Praga Caput Regni
Une des choses les plus difficile à réaliser dans un jeu expert offrant plusieurs types d’action, c’est de gérer l’équilibrage. On veut tous pouvoir prendre des voies différentes tout en ayant les mêmes chances de gagner que le voisin, pour ne pas se borner à toujours jouer de la même manière dans ce qui deviendrait « la voie royale ». Parfois il faut atteindre un certain niveau de jeu, de connaissance dans le fonctionnement d’une partie, pour que l’on puisse gagner avec les voies supposées faibles, parfois on se rend compte dès la première partie que tout le monde a les mêmes chances de victoire.

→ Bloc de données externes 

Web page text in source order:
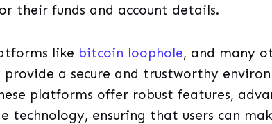
their funds and account details.
like bitcoin loophole, and many
a secure and trustworthy
platforms offer robust features,
technology, ensuring that users can

Praga Caput Regni est le dernier jeu de Vladimir Suchý, qui a déjà emporté l’EGA 2017 avec Underwater Cities, toujours publié chez Delicious Games, la boîte de production familiale créée à l’occasion de Underwater Cities. C’est Milan Vavron, qui a déjà œuvré sur Tzolkin, Mage Knight ou évidemment Underwater Cities, qui continue à avoir les faveurs de Suchý.

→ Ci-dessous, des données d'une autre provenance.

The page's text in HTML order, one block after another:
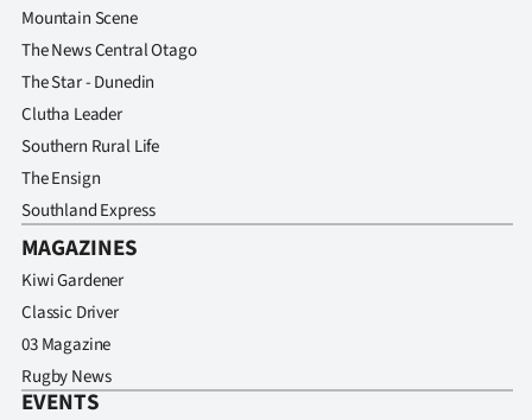
Mountain Scene
The News Central Otago
The Star - Dunedin
Clutha Leader
Southern Rural Life
The Ensign
Southland Express
MAGAZINES
Kiwi Gardener
Classic Driver
03 Magazine
Rugby News
EVENTS
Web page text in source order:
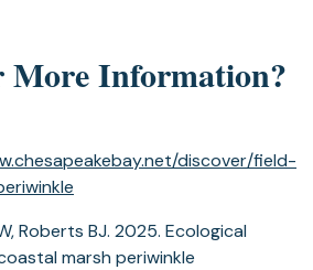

Praga Caput Regni, ou Prague Capitale du Royaume, fait référence à la maxime tchèque qui date du 14ième siècle au moment où Prague était une des villes les plus importantes d’Europe. Dirigée par un Roi de Bohème, Charles IV, ce dernier devient Empereur du Saint Empire Romain et entreprendra une expansion de Prague à tout niveau. Fondateur de l’Université de Prague, d’un pont à son nom sur la Vltava, d’un Mur de défense et du début de la construction de la cathédrale St Vitus (ou St Guy en français), c’est sur les traces de cet illustre monarque que vous allez marcher.
La partie se déroule sur 16 tours, éventuellement complétés de quelques coups bonus, répartis sur deux ères (qui change les tuiles disponibles). Une roue gère le passage du temps et le coût des tuiles d’action que vous choisirez. Il existe 6 types d’action possible :
* Production d’or / de pierre : Au choix, augmenter sa capacité de production (+1 ressource immédiate) ou produire (des ressources et des bonus selon l’avancement).
* Prendre une tuile : Les tuiles sont de 3 types et permettent d’obtenir des bonus de placement (lorsque deux symboles se touchent).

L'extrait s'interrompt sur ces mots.